> [Work item]:
Word for word, repeat the lines of the records from the first line up to and including the line that contains "thriving population of phytoplankton not only", passing over any pictures.

--- Data for processing ---

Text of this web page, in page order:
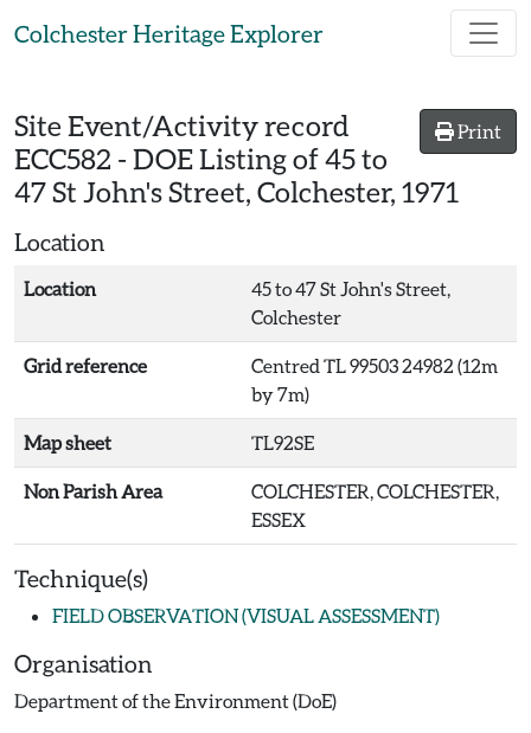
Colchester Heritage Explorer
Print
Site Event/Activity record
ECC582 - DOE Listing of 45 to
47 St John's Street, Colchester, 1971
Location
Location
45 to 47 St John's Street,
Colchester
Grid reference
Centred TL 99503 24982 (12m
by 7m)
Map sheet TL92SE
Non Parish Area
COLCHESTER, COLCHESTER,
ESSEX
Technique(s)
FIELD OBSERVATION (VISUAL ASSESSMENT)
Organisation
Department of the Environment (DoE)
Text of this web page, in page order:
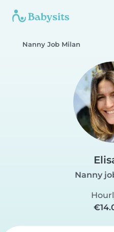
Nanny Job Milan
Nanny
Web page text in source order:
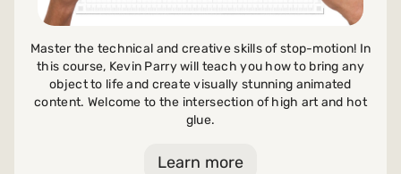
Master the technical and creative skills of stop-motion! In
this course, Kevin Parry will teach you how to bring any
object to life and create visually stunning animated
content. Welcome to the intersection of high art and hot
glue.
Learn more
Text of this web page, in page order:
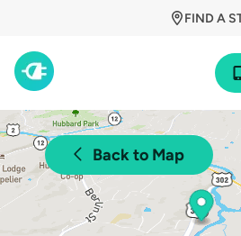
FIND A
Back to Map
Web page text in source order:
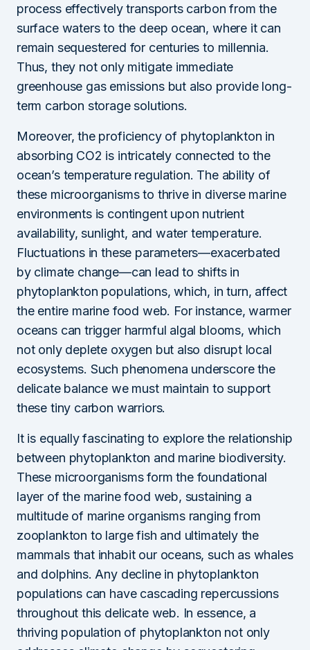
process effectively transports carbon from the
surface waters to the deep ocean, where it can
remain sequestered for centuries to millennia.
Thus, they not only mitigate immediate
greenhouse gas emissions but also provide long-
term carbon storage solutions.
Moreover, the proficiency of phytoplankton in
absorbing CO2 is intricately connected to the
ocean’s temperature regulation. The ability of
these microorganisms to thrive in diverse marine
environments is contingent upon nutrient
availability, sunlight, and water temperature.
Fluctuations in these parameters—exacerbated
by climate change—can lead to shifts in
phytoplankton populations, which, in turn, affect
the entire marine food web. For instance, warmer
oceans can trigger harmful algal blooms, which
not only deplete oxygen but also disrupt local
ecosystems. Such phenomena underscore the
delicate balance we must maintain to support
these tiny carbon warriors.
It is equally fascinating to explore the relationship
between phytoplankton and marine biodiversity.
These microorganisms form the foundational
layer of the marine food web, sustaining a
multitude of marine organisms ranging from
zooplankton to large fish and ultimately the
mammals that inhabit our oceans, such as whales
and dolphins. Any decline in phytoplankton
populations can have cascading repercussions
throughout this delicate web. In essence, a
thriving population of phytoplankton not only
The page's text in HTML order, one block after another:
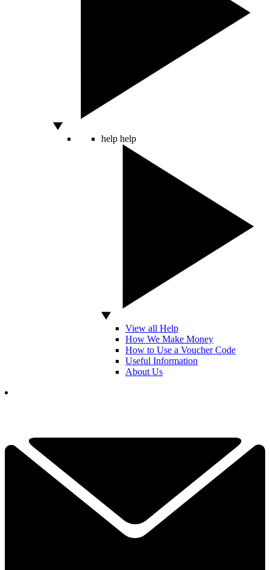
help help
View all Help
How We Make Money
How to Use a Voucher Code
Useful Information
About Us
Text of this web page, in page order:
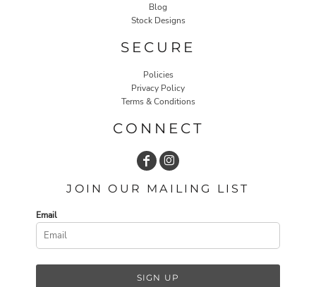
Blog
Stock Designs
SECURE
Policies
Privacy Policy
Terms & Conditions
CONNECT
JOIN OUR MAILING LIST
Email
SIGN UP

---

> [Written reply]:
Text of this web page, in page order:
Colchester Heritage Explorer
Print
Site Event/Activity record
ECC582 - DOE Listing of 45 to
47 St John's Street, Colchester, 1971
Location
Location
45 to 47 St John's Street,
Colchester
Grid reference
Centred TL 99503 24982 (12m
by 7m)
Map sheet TL92SE
Non Parish Area
COLCHESTER, COLCHESTER,
ESSEX
Technique(s)
FIELD OBSERVATION (VISUAL ASSESSMENT)
Organisation
Department of the Environment (DoE)
Text of this web page, in page order:
Nanny Job Milan
Nanny
Web page text in source order:
Master the technical and creative skills of stop-motion! In
this course, Kevin Parry will teach you how to bring any
object to life and create visually stunning animated
content. Welcome to the intersection of high art and hot
glue.
Learn more
Text of this web page, in page order:
FIND A
Back to Map
Web page text in source order:
process effectively transports carbon from the
surface waters to the deep ocean, where it can
remain sequestered for centuries to millennia.
Thus, they not only mitigate immediate
greenhouse gas emissions but also provide long-
term carbon storage solutions.
Moreover, the proficiency of phytoplankton in
absorbing CO2 is intricately connected to the
ocean’s temperature regulation. The ability of
these microorganisms to thrive in diverse marine
environments is contingent upon nutrient
availability, sunlight, and water temperature.
Fluctuations in these parameters—exacerbated
by climate change—can lead to shifts in
phytoplankton populations, which, in turn, affect
the entire marine food web. For instance, warmer
oceans can trigger harmful algal blooms, which
not only deplete oxygen but also disrupt local
ecosystems. Such phenomena underscore the
delicate balance we must maintain to support
these tiny carbon warriors.
It is equally fascinating to explore the relationship
between phytoplankton and marine biodiversity.
These microorganisms form the foundational
layer of the marine food web, sustaining a
multitude of marine organisms ranging from
zooplankton to large fish and ultimately the
mammals that inhabit our oceans, such as whales
and dolphins. Any decline in phytoplankton
populations can have cascading repercussions
throughout this delicate web. In essence, a
thriving population of phytoplankton not only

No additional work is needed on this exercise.